March 1973 finds the Grateful Dead in one of the most creatively fertile stretches of their entire career. This was the band in full bloom โ€” Jerry Garcia, Bob Weir, Phil Lesh, Bill Kreutzmann, Mickey Hart, and Pigpen, though Pigpen was gravely ill by this point and Ron McKernan would pass away just days later, on March 8th... actually, let me be precise: Pigpen died on March 8, 1973, meaning this March 19th show takes place just eleven days after his death. Keith Godchaux had already been sharing keyboard duties since late 1971, and by this period he was the primary keys presence in the band. The Dead were deep into the exploratory improvisational universe that would culminate in the legendary Europe '72 recordings and carry through the remarkable 1973 run โ€” a year when the band was playing with a loose, confident ferocity and setlists that sprawled in the best possible ways. The shadow of Pigpen's passing hung over these early spring dates, lending them a particular emotional gravity even as the music surged forward. Nassau Veterans Memorial Coliseum on Long Island was a reliable stop on the Dead's northeastern circuit โ€” a mid-size arena that could pack in the faithful from New York City and the surrounding suburbs. Long Island crowds in this era were famously enthusiastic, and the room, while not the most intimate, had decent acoustics for its size.

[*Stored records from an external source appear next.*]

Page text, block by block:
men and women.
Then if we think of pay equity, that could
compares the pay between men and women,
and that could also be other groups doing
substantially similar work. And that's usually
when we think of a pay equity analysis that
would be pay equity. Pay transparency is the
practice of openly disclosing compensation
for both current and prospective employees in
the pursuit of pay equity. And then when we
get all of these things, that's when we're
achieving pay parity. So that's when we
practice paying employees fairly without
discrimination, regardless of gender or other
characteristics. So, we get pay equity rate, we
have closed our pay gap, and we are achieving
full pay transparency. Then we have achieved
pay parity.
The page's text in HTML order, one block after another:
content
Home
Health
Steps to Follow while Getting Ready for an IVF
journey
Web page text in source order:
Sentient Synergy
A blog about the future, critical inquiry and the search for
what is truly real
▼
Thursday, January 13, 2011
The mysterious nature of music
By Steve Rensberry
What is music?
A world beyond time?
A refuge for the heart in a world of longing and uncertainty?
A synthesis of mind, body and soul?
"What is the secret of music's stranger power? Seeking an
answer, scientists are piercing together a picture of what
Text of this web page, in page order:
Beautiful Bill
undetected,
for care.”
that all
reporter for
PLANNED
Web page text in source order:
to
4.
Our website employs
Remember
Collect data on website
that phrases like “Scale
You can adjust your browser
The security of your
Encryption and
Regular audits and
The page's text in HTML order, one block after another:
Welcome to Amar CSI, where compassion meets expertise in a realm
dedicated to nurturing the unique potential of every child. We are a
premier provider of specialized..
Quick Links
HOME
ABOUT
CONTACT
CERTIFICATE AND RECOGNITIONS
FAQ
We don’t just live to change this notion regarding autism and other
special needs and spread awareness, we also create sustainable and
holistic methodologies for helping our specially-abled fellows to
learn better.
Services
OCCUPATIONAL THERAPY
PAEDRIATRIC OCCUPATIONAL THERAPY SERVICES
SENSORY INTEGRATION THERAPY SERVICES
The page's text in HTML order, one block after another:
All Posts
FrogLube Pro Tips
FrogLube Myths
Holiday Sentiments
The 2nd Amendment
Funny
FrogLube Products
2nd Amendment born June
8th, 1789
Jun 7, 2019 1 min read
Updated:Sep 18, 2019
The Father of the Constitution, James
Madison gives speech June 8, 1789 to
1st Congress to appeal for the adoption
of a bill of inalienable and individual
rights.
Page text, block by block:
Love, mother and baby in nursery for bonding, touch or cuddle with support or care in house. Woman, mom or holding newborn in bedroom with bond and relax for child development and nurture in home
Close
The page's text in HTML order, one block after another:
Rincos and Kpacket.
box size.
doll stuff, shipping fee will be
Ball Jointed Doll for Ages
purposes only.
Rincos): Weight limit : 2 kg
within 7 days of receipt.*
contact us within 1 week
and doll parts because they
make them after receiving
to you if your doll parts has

The Dead played Nassau a number of times across the seventies, and the collective energy of a New York-area crowd pushing the band into darker, more exploratory territory is something you can feel across many of these recordings. The sole song logged in our database from this show is the Bill Graham introduction โ€” a reminder of the era's theatrical sensibility and Graham's outsized presence in the Dead's live world. Graham's intros were themselves a kind of performance, a ritual handoff between the promoter who helped build the Dead's audience and the band about to tear the roof off. If you're listening, pay attention to the crowd response even in those opening seconds โ€” you can gauge the temperature of the room before a note is played. Recording information for this date is limited in our current database, so your best bet is checking the community archives for available sources. But if a copy of this night circulates in your collection, the context alone โ€” a grieving band eleven days removed from losing Pigpen, playing for a hungry New York crowd โ€” makes it essential listening.